Museum wall text
Now that there have been subsidy cuts, the business model for many museums has had to change: they need to attract more visitors, preferably ones with deep pockets. The recipe: make the museum more accessible. Digital guides, paper guides, options for before and after the museum visit and - my chosen subject - wall text. Over the next few months we'll read what the walls have to say.
Trust us, this is art
Years ago, the Rijksmuseum launched 'Art is Therapy', a project by the self-proclaimed philosopher Alain de Botton. In his opinion, texts on signs in museums are 'factual' and 'boring'. That’s not the point that I want to make. Those little signs should be factual. I want to focus on the wall texts that introduce an exhibition. Not always, but often, those texts are long, far too long, and leave little room for interpretation. A pity, because although introductory knowledge is useful to appreciate an exhibition, the final verdict is up to each individual visitor. Questions such as “What is art?” simply cannot be answered unequivocally. Is quality an intrinsic value, or is it a value that we assign to something?
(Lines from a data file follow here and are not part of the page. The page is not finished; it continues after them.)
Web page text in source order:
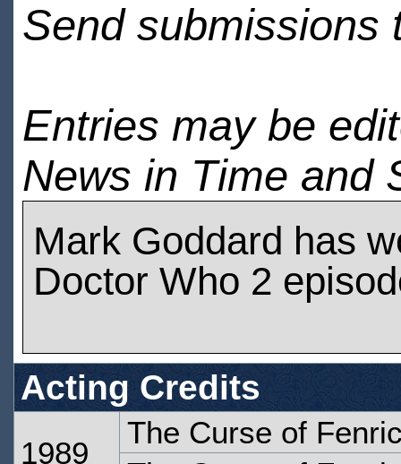
Send submissions
Entries may be
News in Time and
Mark Goddard has
Doctor Who 2
Acting Credits
1989
The Curse of
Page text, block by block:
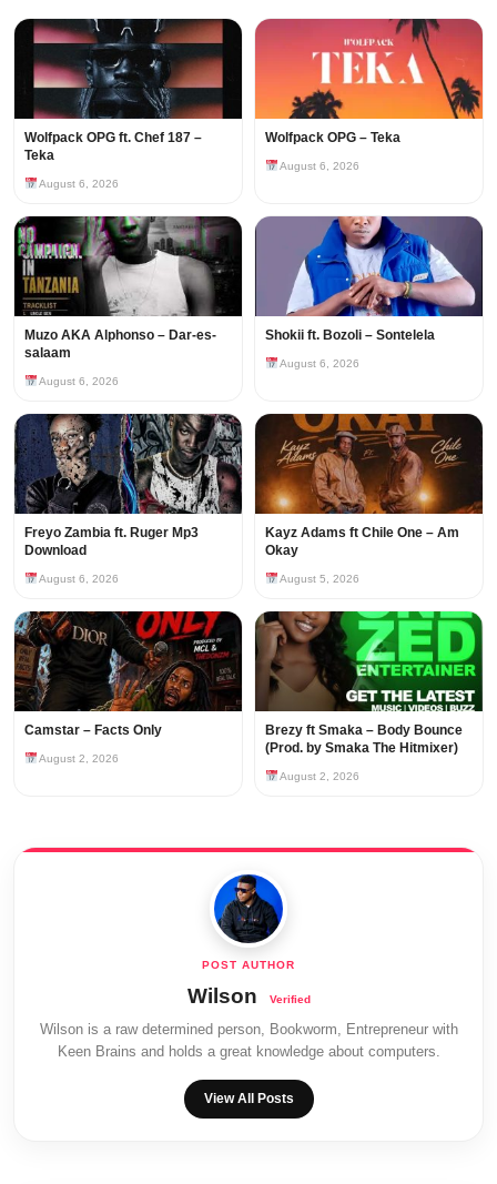
Wolfpack OPG ft. Chef 187 –
Teka
August 6, 2026
Wolfpack OPG – Teka
August 6, 2026
Muzo AKA Alphonso – Dar-es-
salaam
August 6, 2026
Shokii ft. Bozoli – Sontelela
August 6, 2026
Freyo Zambia ft. Ruger Mp3
Download
August 6, 2026
Kayz Adams ft Chile One – Am
Okay
August 5, 2026
Camstar – Facts Only
August 2, 2026
Brezy ft Smaka – Body Bounce
(Prod. by Smaka The Hitmixer)
August 2, 2026
Wilson
Wilson is a raw determined person, Bookworm, Entrepreneur with
Keen Brains and holds a great knowledge about computers.
View All Posts
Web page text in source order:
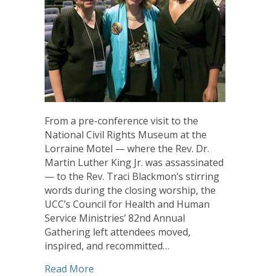
From a pre-conference visit to the
National Civil Rights Museum at the
Lorraine Motel — where the Rev. Dr.
Martin Luther King Jr. was assassinated
— to the Rev. Traci Blackmon’s stirring
words during the closing worship, the
UCC’s Council for Health and Human
Service Ministries’ 82nd Annual
Gathering left attendees moved,
inspired, and recommitted…
Read More
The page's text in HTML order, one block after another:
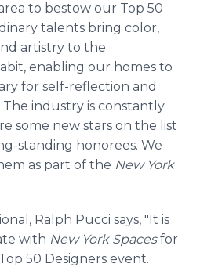
to bestow our Top 50
talents bring color,
artistry to the
enabling our homes to
for self-reflection and
The industry is constantly
some new stars on the list
standing honorees. We
as part of the New York
Ralph Pucci says, "It is
with New York Spacesfor
50 Designers event.
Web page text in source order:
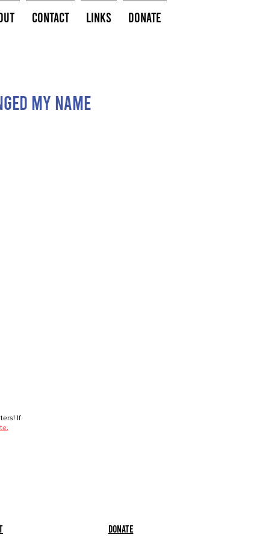
Contact Links Donate
My Name
If
Donate
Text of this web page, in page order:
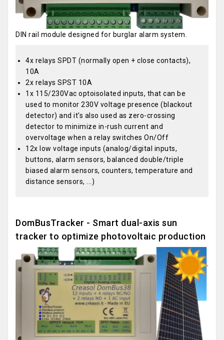
DIN rail module designed for burglar alarm system.
4x relays SPDT (normally open + close contacts),
10A
2x relays SPST 10A
1x 115/230Vac optoisolated inputs, that can be
used to monitor 230V voltage presence (blackout
detector) and it's also used as zero-crossing
detector to minimize in-rush current and
overvoltage when a relay switches On/Off
12x low voltage inputs (analog/digital inputs,
buttons, alarm sensors, balanced double/triple
biased alarm sensors, counters, temperature and
distance sensors, ...)
DomBusTracker - Smart dual-axis sun
tracker to optimize photovoltaic production
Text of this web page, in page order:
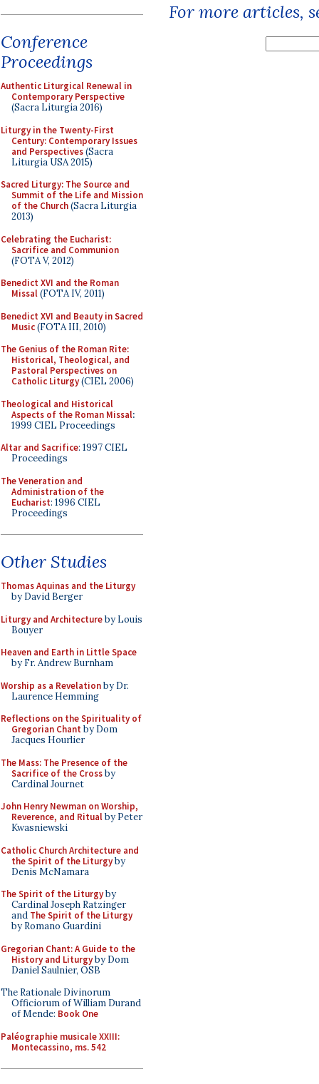
Conference
Proceedings
Authentic Liturgical Renewal in
Contemporary Perspective
(Sacra Liturgia 2016)
Liturgy in the Twenty-First
Century: Contemporary Issues
and Perspectives(Sacra
Liturgia USA 2015)
Sacred Liturgy: The Source and
Summit of the Life and Mission
of the Church(Sacra Liturgia
2013)
Celebrating the Eucharist:
Sacrifice and Communion
(FOTA V, 2012)
Benedict XVI and the Roman
Missal(FOTA IV, 2011)
Benedict XVI and Beauty in Sacred
Music(FOTA III, 2010)
The Genius of the Roman Rite:
Historical, Theological, and
Pastoral Perspectives on
Catholic Liturgy(CIEL 2006)
Theological and Historical
Aspects of the Roman Missal:
1999 CIEL Proceedings
Altar and Sacrifice: 1997 CIEL
Proceedings
The Veneration and
Administration of the
Eucharist: 1996 CIEL
Proceedings
Other Studies
Thomas Aquinas and the Liturgy
by David Berger
Liturgy and Architectureby Louis
Bouyer
Heaven and Earth in Little Space
by Fr. Andrew Burnham
Worship as a Revelationby Dr.
Laurence Hemming
Reflections on the Spirituality of
Gregorian Chant by Dom
Jacques Hourlier
The Mass: The Presence of the
Sacrifice of the Crossby
Cardinal Journet
John Henry Newman on Worship,
Reverence, and Ritualby Peter
Kwasniewski
Catholic Church Architecture and
the Spirit of the Liturgyby
Denis McNamara
The Spirit of the Liturgyby
Cardinal Joseph Ratzinger
and The Spirit of the Liturgy
by Romano Guardini
Gregorian Chant: A Guide to the
History and Liturgyby Dom
Daniel Saulnier, OSB
The Rationale Divinorum
Officiorum of William Durand
of Mende: Book One
Paléographie musicale XXIII:
Montecassino, ms. 542
For more articles,
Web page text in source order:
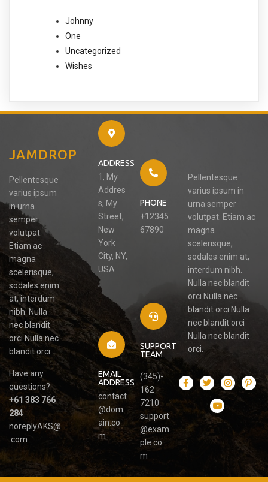
Johnny
One
Uncategorized
Wishes
JAMDROP
Pellentesque
varius ipsum
in urna
semper
volutpat.
Etiam ac
magna
scelerisque,
sodales enim
at, interdum
nibh. Nulla
nec blandit
orci Nulla nec
blandit orci.
Have any
questions?
+61 383 766
284
noreplyAKS@
.com
ADDRESS
1, My
Addres
s, My
Street,
New
York
City, NY,
USA
PHONE
+12345
67890
EMAIL
ADDRESS
contact
@dom
ain.co
m
SUPPORT
TEAM
(345)-
162 -
7210
support
@exam
ple.co
m
Pellentesque
varius ipsum in
urna semper
volutpat. Etiam ac
magna
scelerisque,
sodales enim at,
interdum nibh.
Nulla nec blandit
orci Nulla nec
blandit orci Nulla
nec blandit orci
Nulla nec blandit
orci.
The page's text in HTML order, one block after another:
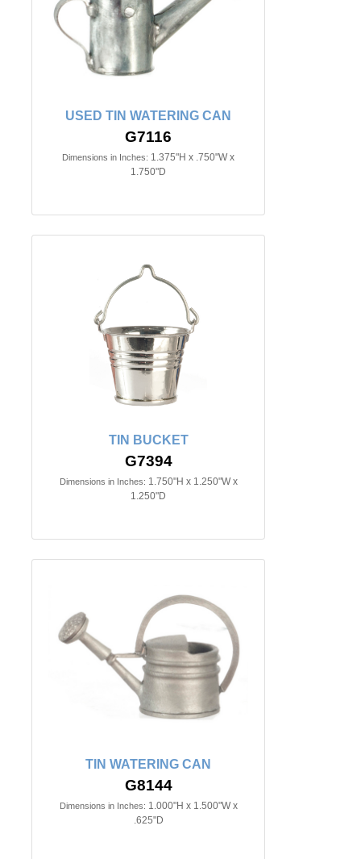
USED TIN WATERING CAN
G7116
Dimensions in Inches: 1.375"H x .750"W x
1.750"D
TIN BUCKET
G7394
Dimensions in Inches: 1.750"H x 1.250"W x
1.250"D
TIN WATERING CAN
G8144
Dimensions in Inches: 1.000"H x 1.500"W x
.625"D

It is no coincidence therefore that it is precisely those museums with a collection that is not (yet) automatically labelled by everyone as unparalleled, that you will find the longest and most complicated texts. Because they are trying to say: “We want you to know that all of this is art, including that picture of a gentleman who is putting his ding-a-ling into a veggie burger. Yes, really. You see, the artist is confronting the viewer with entrenched Western ideas about identity.”
An example. Big Heads, in Nederlands Fotomuseum in Rotterdam, is a wonderfully accessible exhibition with texts that ruin everything and create distance rather than give an explanation:
Portraits like these raise questions about the supposed 'uniqueness' of our identity. From a different perspective, these portraits also question our identity and uniqueness as results of our genetic origins, education and life experiences.
Or an example from the Kunsthal, which was displaying extravagant objects by Joana Vasconcelos. If you could have just walked past them, you would have been able to think about what they meant, about why they felt repellent or attractive. But you weren’t given the chance to do that, because right at the beginning there was this huge text. With passages like:
It is only on closer inspection that humour and irony, but also seriousness and dedication, reveal themselves. Her enlarged objects flirt with the society of spectacle, showing her emptiness and celebrating her energy at the same time.
This is the curator or the education department speaking. This is not making the art accessible for everyone, this is justifying the exhibition for the incrowd.
Easy-to-process chunks
Time for something positive: the exhibition Young Rembrandt - Rising Star in museum De Lakenhal in Leiden. This time there’s no entire tome on the wall as you enter, but there are short paragraphs that guide you through the exhibition. Visitors can choose to read the general points above the works of art, or, for those looking for detailed information, there is text under the paintings. It makes for a varied picture: some visitors stooped close to a painting, others walking by while reading from a distance. The texts are worth reading: factual and narrative. But - let’s be honest here - Rembrandt does not need any explanatory or prestige-enhancing texts.
The text will put everything right
Sometimes a museum attracts a big name that is not synonymous with art. An interesting premise, but apparently that's not enough: the big name must stand for great art. Solution: let the text put everything right. Here is an example from the Bonnefantenmuseum, where film director David Lynch exhibited as a visual artist:
[...] But his work as a visual artist is much less well known. This is strange to say the least, since Lynch himself has always stressed that he sees himself above all as a visual artist.
That’s funny. Suddenly the man we know as the director of Twin Peaks is a visual artist. And it's our own fault we didn't know, because he sees it as self-evident.
Follow us, do it for the art
Art deserves plenty of attention. Attention from museums and from visitors. The fact that exhibitions are becoming more accessible is a great thing. But imposing a judgement does not do art justice. That's why in the coming months I will discuss one exhibition at a time on the basis of wall text. Let's all copy the good examples. The art and the visitors deserve it.